# Lighting for new 90 gallon aquarium!!!



## Mightymouse1111 (Jan 11, 2011)

Hey all, I recently purchased a 90 gallon acrylic aquarium with dimensions 60”x18”x20” (LxWxH). I’ll be stocking angelfish and a few other random community fish. I want a setup that lets me grow most high light plants that are easy to acquire. I’ll have CO2 going as well. The aquarium came with 2 fixtures that are each 2x24” t12’s which I don’t think this is enough for what I want, but they can be used to supplement whatever I end up buying. Also, the tank has a canopy that I would like to use so metal halide probably isn’t an option.

I’ve been looking at LED and T5HO, but am overwhelmed by much there is to know. I prefer prebuild new or used/craigslist rather than DIY in either case. A few of my main q’s are:

If I go LED: Would a 48” or 60” strip be better for this tank? 1 or 2 strips? Will I really notice better clarity from LED lights over the T5HO? What would be better for plant growth?

If I go T5HO: I think 2 lights would be enough but maybe 3 because of the width? I would probably get a 5,000K and 6,500K, and another 5,000K if I need three bubs. Would that be appropriate?
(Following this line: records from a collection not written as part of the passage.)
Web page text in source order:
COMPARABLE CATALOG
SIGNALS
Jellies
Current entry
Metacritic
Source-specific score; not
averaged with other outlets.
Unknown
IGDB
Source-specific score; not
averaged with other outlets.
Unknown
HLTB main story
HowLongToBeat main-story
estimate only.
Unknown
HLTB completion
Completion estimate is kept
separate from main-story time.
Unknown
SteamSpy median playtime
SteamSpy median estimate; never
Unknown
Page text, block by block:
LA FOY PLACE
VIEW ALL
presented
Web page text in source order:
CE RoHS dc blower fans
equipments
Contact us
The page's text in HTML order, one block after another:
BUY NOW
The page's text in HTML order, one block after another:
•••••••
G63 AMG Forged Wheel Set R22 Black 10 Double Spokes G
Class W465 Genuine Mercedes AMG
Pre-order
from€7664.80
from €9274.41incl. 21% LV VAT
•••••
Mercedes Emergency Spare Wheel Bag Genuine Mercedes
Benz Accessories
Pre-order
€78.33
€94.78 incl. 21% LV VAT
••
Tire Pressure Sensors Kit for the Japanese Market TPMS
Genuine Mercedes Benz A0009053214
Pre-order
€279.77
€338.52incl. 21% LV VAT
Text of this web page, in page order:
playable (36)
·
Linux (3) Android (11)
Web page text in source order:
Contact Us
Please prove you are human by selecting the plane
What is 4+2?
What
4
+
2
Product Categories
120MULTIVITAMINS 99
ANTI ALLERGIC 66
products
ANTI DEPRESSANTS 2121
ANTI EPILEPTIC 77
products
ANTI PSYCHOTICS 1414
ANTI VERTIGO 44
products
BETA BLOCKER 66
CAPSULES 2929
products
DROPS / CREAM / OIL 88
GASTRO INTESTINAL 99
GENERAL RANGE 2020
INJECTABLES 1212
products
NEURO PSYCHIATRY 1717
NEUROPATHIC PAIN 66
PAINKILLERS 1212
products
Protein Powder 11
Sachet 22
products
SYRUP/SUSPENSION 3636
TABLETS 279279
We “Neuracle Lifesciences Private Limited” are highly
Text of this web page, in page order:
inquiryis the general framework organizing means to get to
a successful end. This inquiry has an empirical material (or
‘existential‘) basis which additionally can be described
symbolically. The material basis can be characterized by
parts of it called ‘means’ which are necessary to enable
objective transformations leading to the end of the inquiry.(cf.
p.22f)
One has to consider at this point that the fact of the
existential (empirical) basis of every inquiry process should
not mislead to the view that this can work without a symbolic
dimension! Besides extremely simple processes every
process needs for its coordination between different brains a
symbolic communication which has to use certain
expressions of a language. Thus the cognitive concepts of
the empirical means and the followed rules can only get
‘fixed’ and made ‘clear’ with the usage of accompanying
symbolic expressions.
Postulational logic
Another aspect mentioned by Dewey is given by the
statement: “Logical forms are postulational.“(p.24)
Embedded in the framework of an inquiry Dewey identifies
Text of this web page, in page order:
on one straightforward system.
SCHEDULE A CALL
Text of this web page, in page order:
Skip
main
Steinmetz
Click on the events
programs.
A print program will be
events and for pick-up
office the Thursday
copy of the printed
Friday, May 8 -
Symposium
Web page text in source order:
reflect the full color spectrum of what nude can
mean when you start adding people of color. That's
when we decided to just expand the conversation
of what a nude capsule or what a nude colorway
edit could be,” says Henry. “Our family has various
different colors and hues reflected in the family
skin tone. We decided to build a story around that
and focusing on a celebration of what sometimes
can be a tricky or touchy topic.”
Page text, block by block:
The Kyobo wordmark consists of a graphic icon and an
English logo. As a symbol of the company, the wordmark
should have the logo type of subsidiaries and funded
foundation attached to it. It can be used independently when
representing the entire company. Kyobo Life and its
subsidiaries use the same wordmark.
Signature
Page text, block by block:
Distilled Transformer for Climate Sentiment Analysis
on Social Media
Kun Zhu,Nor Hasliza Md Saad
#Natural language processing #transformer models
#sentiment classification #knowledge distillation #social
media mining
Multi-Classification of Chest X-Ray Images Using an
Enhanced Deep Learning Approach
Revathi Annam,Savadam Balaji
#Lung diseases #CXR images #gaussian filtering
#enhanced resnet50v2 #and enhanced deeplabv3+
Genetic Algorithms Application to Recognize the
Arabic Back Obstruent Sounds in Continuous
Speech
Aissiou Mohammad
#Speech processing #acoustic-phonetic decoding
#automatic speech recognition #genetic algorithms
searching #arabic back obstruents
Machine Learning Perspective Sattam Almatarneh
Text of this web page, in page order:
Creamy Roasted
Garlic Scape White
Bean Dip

I welcome anyone’s advice about the type of lighting and which particular brand or setup would be the best for this tank. I’m hoping to be in the price range of $100, but could probably be talked into $200. Meh, maybe even a little more... Shoot me ideas if ya got them.

Many thanks,
Joe

Experience: I have maintained 2 smaller aquariums (44G and 15G) with low light plants, and am currently pumping CO2 in the 15G. I still have a lot to learn, but I’m not completely ignorant!


----------



## Hoppy (Dec 24, 2005)

If you want the lights to sit right near the top of the tank, then 4 foot long lights will leave the ends of the tank with noticeably less light than the middle of the tank. If you can have the lights 10 inches or so above the top of the tank, the 4 foot lights should work ok.

Assuming you put the lights right at the top of the tank, you only need one T5HO bulb to light the area directly under it to high light - probably too high light to easily manage the tank and avoid lots of algae problems. For that reason alone, raising the lights 4-6 inches would be a good idea. And, that would give you better light at the ends of the tank with 4 foot bulbs too.

An 18 inch wide tank can be lighted with only two T5HO bulbs, if they are spaced at least 6 inches apart. One light fixture that might work is http://www.catalinaaquarium.com/store/product_info.php?cPath=71_197&products_id=1842 You can also get Catalina to make you a custom light using a wider housing to separate the bulbs farther apart. They have made a few that separate the bulbs about 9 inches, which would be perfect for that tank, giving you about 55 to 65 micromols of PAR with the light 24 inches from the substrate. That is a lot of light, and it would mean pressurized CO2 is essential.


----------



## Mightymouse1111 (Jan 11, 2011)

Hello and thank you for replying! That sounds good, I could easily raise them 4 inches over the aquarium. Now I just have to pick out some bulbs 
Joe


----------